◆ Exercise description ◆
Pictures are not part of the copy; repeat everything else in the records exactly.

◆ Source records ◆

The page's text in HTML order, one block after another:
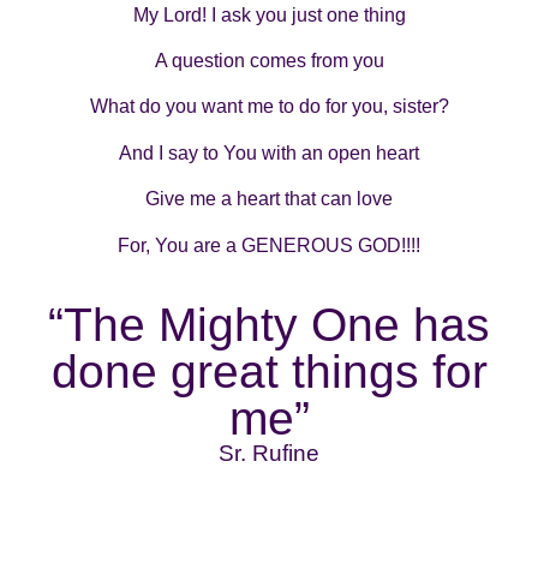
My Lord! I ask you just one thing
A question comes from you
What do you want me to do for you, sister?
And I say to You with an open heart
Give me a heart that can love
For, You are a GENEROUS GOD!!!!
“The Mighty One has
done great things for
me”
Sr. Rufine

◆ Response ◆
The page's text in HTML order, one block after another:
My Lord! I ask you just one thing
A question comes from you
What do you want me to do for you, sister?
And I say to You with an open heart
Give me a heart that can love
For, You are a GENEROUS GOD!!!!
“The Mighty One has
done great things for
me”
Sr. Rufine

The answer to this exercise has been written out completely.